→ The task
Quote every line of the data below as it stands, omitting pictures.

→ Study material
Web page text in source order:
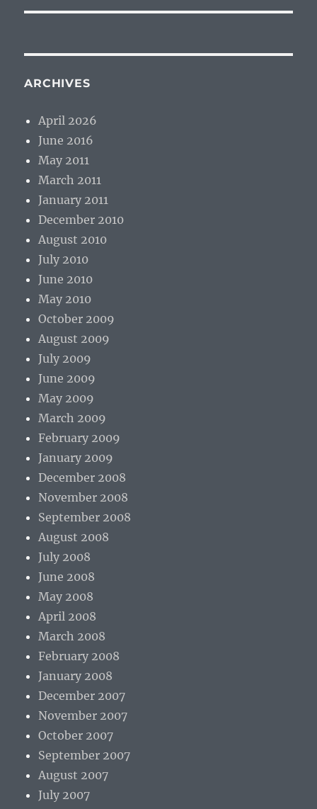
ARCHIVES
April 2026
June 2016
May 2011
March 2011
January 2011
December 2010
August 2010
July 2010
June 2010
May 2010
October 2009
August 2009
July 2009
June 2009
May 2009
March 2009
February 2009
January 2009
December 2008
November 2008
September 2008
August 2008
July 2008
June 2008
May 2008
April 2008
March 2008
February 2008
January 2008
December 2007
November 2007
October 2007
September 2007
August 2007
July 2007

→ Solved problem
Web page text in source order:
ARCHIVES
April 2026
June 2016
May 2011
March 2011
January 2011
December 2010
August 2010
July 2010
June 2010
May 2010
October 2009
August 2009
July 2009
June 2009
May 2009
March 2009
February 2009
January 2009
December 2008
November 2008
September 2008
August 2008
July 2008
June 2008
May 2008
April 2008
March 2008
February 2008
January 2008
December 2007
November 2007
October 2007
September 2007
August 2007
July 2007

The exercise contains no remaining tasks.